DT declared Encoding = "ascii" | "utf8" | "utf16le" | "ucs2" | "latin1" | "base64" | "hex" | "binary" | "buffer". v2 declares Encoding = 'buffer' | 'binary' | 'latin1' | 'hex' | 'base64' | 'utf8'.

The dropped values (ascii, utf16le, ucs2) were not actually wired end-to-end in v1 — passing them ran the data through a base64 fallback that mangled non-ASCII input. v2 removes the type so the silent fallback can't be reached. If you were genuinely using 'utf16le' and getting expected results, you weren't; switch to 'utf8' or pre-encode the buffer yourself.
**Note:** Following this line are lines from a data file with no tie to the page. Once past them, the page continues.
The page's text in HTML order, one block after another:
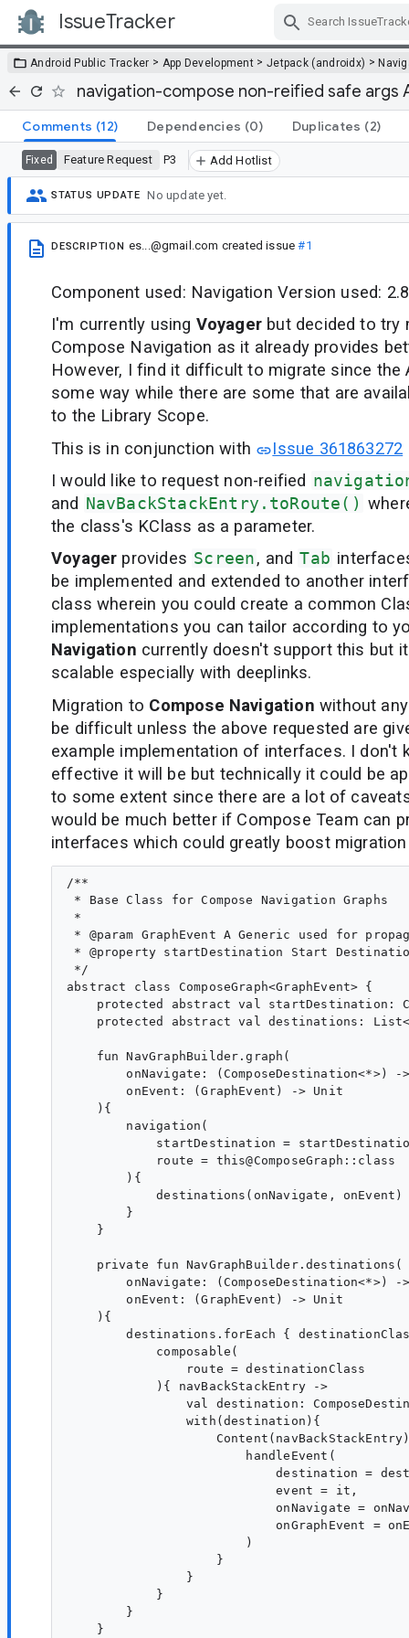
IssueTracker
Android Public Tracker > App Development > Jetpack (androidx) >
navigation-compose non-reified safe args
Comments (12) Dependencies (0) Duplicates (2)
Fixed Feature Request P3 Add Hotlist
STATUS UPDATE No update yet.
DESCRIPTION es...@gmail.com created issue#1
Component used: Navigation Version used:
I'm currently using Voyager but decided to try
Compose Navigation as it already provides
However, I find it difficult to migrate since the
some way while there are some that are
to the Library Scope.
This is in conjunction with
Issue 361863272
I would like to request non-reified
and NavBackStackEntry.toRoute()
the class's KClass as a parameter.
Voyager provides Screen, and Tab
be implemented and extended to another
class wherein you could create a common
implementations you can tailor according to
Navigation currently doesn't support this but
scalable especially with deeplinks.
Migration to Compose Navigation without
be difficult unless the above requested are
example implementation of interfaces. I don't
effective it will be but technically it could be
to some extent since there are a lot of
would be much better if Compose Team can
interfaces which could greatly boost
/**
* Base Class for Compose Navigation Graphs
*
* @param GraphEvent A Generic used for
* @property startDestination Start
*/
abstract class ComposeGraph<GraphEvent> {
protected abstract val startDestination:
protected abstract val destinations:
    fun NavGraphBuilder.graph(
onNavigate: (ComposeDestination<*>) -
        onEvent: (GraphEvent) -> Unit
    ){
        navigation(
startDestination =
            route = this@ComposeGraph::class
        ){
            destinations(onNavigate, onEvent)
        }
    }
    private fun NavGraphBuilder.destinations(
onNavigate: (ComposeDestination<*>) -
        onEvent: (GraphEvent) -> Unit
    ){
destinations.forEach {
            composable(
                route = destinationClass
            ){ navBackStackEntry ->
val destination:
                with(destination){
                        handleEvent(
destination =
                            event = it,
onNavigate =
onGraphEvent =
                        )
                    }
                }
            }
        }
    }

'binary' and 'latin1' are interchangeable in v2 and map to the same runtime path.

Return types

Buffer on Node, Uint8Array on browser — already covered in Step 3. DT always returned Buffer; if you relied on Buffer-only methods (.toString('base64'), .write, etc.) on a browser build, switch to the explicit-encoding overloads or polyfill Buffer.

When to keep using v1

  • You depend on node-rsa working under Node ≤ 18.
  • You import from node-rsa/src/... deep-paths. v2 doesn't expose that layout.
  • You patched the v1 source for a private fix. The v2 file structure is different; reapply against v2 or wait for the v2.x port of your patch.